REQUIRED WORK:
All of the lines below should be printed again exactly as they are.

EXTRACTED ENTRIES:

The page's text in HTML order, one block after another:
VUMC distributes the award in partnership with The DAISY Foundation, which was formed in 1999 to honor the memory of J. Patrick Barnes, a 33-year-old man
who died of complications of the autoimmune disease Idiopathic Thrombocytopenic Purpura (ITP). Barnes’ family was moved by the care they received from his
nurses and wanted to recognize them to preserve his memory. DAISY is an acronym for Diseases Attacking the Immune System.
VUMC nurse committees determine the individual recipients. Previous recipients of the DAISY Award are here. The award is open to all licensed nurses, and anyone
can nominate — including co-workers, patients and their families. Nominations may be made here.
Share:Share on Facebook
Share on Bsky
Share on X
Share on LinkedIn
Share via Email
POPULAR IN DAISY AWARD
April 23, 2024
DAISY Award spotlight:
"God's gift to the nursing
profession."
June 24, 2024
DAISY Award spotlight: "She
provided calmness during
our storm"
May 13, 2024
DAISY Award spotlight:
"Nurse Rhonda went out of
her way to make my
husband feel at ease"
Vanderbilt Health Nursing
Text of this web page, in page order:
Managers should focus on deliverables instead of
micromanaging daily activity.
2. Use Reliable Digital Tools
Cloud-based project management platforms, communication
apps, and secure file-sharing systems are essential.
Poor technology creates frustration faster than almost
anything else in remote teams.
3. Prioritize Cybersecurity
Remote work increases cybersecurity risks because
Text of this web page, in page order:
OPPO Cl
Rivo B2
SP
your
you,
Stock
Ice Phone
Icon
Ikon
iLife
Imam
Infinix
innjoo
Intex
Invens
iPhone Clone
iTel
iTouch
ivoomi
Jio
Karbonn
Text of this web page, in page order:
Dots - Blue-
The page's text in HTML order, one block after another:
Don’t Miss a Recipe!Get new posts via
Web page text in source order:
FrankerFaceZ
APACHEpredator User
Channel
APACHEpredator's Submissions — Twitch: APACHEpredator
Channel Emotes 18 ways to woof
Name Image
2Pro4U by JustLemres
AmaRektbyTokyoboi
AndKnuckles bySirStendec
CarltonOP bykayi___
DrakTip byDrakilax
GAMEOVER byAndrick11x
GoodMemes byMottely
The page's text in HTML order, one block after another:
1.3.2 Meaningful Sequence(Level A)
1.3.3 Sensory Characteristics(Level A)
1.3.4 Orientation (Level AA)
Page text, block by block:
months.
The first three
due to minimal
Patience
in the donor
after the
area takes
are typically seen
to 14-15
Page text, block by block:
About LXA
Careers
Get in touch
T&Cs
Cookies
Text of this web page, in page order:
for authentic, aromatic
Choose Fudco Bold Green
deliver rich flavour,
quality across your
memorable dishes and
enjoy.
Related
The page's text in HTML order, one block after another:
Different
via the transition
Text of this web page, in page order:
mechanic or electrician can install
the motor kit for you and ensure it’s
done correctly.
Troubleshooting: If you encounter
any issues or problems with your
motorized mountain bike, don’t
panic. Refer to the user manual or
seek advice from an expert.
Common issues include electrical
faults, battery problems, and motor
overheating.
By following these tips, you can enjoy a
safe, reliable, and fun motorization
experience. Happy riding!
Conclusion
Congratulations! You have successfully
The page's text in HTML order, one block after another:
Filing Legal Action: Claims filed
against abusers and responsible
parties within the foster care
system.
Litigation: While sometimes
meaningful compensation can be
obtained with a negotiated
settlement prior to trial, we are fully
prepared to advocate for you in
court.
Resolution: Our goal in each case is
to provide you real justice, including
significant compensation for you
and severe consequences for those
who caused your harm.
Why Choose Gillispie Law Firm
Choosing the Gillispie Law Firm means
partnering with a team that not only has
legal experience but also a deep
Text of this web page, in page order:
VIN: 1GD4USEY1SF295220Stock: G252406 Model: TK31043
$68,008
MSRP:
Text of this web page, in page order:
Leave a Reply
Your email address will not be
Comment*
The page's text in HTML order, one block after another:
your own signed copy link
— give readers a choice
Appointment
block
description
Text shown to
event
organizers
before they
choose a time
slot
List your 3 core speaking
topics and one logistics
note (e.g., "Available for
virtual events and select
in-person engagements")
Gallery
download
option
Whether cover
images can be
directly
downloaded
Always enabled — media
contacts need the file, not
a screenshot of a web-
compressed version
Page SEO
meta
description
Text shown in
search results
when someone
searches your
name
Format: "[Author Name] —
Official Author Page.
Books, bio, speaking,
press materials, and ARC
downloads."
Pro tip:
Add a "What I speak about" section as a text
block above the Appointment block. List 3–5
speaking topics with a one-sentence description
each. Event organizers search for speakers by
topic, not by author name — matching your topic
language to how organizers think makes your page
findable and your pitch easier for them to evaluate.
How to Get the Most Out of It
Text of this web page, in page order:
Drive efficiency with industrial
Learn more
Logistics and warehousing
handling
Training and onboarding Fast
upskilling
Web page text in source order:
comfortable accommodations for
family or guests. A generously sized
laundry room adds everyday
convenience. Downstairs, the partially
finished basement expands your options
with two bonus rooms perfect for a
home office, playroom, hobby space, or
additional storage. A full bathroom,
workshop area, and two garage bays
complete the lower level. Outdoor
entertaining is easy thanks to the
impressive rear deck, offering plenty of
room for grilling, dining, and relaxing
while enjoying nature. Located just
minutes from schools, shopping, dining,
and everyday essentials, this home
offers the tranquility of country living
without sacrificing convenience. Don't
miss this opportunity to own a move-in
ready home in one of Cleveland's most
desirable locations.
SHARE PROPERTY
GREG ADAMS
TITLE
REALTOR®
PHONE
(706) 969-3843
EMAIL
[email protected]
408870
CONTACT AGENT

RESPONSE BOX:
The page's text in HTML order, one block after another:
VUMC distributes the award in partnership with The DAISY Foundation, which was formed in 1999 to honor the memory of J. Patrick Barnes, a 33-year-old man
who died of complications of the autoimmune disease Idiopathic Thrombocytopenic Purpura (ITP). Barnes’ family was moved by the care they received from his
nurses and wanted to recognize them to preserve his memory. DAISY is an acronym for Diseases Attacking the Immune System.
VUMC nurse committees determine the individual recipients. Previous recipients of the DAISY Award are here. The award is open to all licensed nurses, and anyone
can nominate — including co-workers, patients and their families. Nominations may be made here.
Share:Share on Facebook
Share on Bsky
Share on X
Share on LinkedIn
Share via Email
POPULAR IN DAISY AWARD
April 23, 2024
DAISY Award spotlight:
"God's gift to the nursing
profession."
June 24, 2024
DAISY Award spotlight: "She
provided calmness during
our storm"
May 13, 2024
DAISY Award spotlight:
"Nurse Rhonda went out of
her way to make my
husband feel at ease"
Vanderbilt Health Nursing
Text of this web page, in page order:
Managers should focus on deliverables instead of
micromanaging daily activity.
2. Use Reliable Digital Tools
Cloud-based project management platforms, communication
apps, and secure file-sharing systems are essential.
Poor technology creates frustration faster than almost
anything else in remote teams.
3. Prioritize Cybersecurity
Remote work increases cybersecurity risks because
Text of this web page, in page order:
OPPO Cl
Rivo B2
SP
your
you,
Stock
Ice Phone
Icon
Ikon
iLife
Imam
Infinix
innjoo
Intex
Invens
iPhone Clone
iTel
iTouch
ivoomi
Jio
Karbonn
Text of this web page, in page order:
Dots - Blue-
The page's text in HTML order, one block after another:
Don’t Miss a Recipe!Get new posts via
Web page text in source order:
FrankerFaceZ
APACHEpredator User
Channel
APACHEpredator's Submissions — Twitch: APACHEpredator
Channel Emotes 18 ways to woof
Name Image
2Pro4U by JustLemres
AmaRektbyTokyoboi
AndKnuckles bySirStendec
CarltonOP bykayi___
DrakTip byDrakilax
GAMEOVER byAndrick11x
GoodMemes byMottely
The page's text in HTML order, one block after another:
1.3.2 Meaningful Sequence(Level A)
1.3.3 Sensory Characteristics(Level A)
1.3.4 Orientation (Level AA)
Page text, block by block:
months.
The first three
due to minimal
Patience
in the donor
after the
area takes
are typically seen
to 14-15
Page text, block by block:
About LXA
Careers
Get in touch
T&Cs
Cookies
Text of this web page, in page order:
for authentic, aromatic
Choose Fudco Bold Green
deliver rich flavour,
quality across your
memorable dishes and
enjoy.
Related
The page's text in HTML order, one block after another:
Different
via the transition
Text of this web page, in page order:
mechanic or electrician can install
the motor kit for you and ensure it’s
done correctly.
Troubleshooting: If you encounter
any issues or problems with your
motorized mountain bike, don’t
panic. Refer to the user manual or
seek advice from an expert.
Common issues include electrical
faults, battery problems, and motor
overheating.
By following these tips, you can enjoy a
safe, reliable, and fun motorization
experience. Happy riding!
Conclusion
Congratulations! You have successfully
The page's text in HTML order, one block after another:
Filing Legal Action: Claims filed
against abusers and responsible
parties within the foster care
system.
Litigation: While sometimes
meaningful compensation can be
obtained with a negotiated
settlement prior to trial, we are fully
prepared to advocate for you in
court.
Resolution: Our goal in each case is
to provide you real justice, including
significant compensation for you
and severe consequences for those
who caused your harm.
Why Choose Gillispie Law Firm
Choosing the Gillispie Law Firm means
partnering with a team that not only has
legal experience but also a deep
Text of this web page, in page order:
VIN: 1GD4USEY1SF295220Stock: G252406 Model: TK31043
$68,008
MSRP:
Text of this web page, in page order:
Leave a Reply
Your email address will not be
Comment*
The page's text in HTML order, one block after another:
your own signed copy link
— give readers a choice
Appointment
block
description
Text shown to
event
organizers
before they
choose a time
slot
List your 3 core speaking
topics and one logistics
note (e.g., "Available for
virtual events and select
in-person engagements")
Gallery
download
option
Whether cover
images can be
directly
downloaded
Always enabled — media
contacts need the file, not
a screenshot of a web-
compressed version
Page SEO
meta
description
Text shown in
search results
when someone
searches your
name
Format: "[Author Name] —
Official Author Page.
Books, bio, speaking,
press materials, and ARC
downloads."
Pro tip:
Add a "What I speak about" section as a text
block above the Appointment block. List 3–5
speaking topics with a one-sentence description
each. Event organizers search for speakers by
topic, not by author name — matching your topic
language to how organizers think makes your page
findable and your pitch easier for them to evaluate.
How to Get the Most Out of It
Text of this web page, in page order:
Drive efficiency with industrial
Learn more
Logistics and warehousing
handling
Training and onboarding Fast
upskilling
Web page text in source order:
comfortable accommodations for
family or guests. A generously sized
laundry room adds everyday
convenience. Downstairs, the partially
finished basement expands your options
with two bonus rooms perfect for a
home office, playroom, hobby space, or
additional storage. A full bathroom,
workshop area, and two garage bays
complete the lower level. Outdoor
entertaining is easy thanks to the
impressive rear deck, offering plenty of
room for grilling, dining, and relaxing
while enjoying nature. Located just
minutes from schools, shopping, dining,
and everyday essentials, this home
offers the tranquility of country living
without sacrificing convenience. Don't
miss this opportunity to own a move-in
ready home in one of Cleveland's most
desirable locations.
SHARE PROPERTY
GREG ADAMS
TITLE
REALTOR®
PHONE
(706) 969-3843
EMAIL
[email protected]
408870
CONTACT AGENT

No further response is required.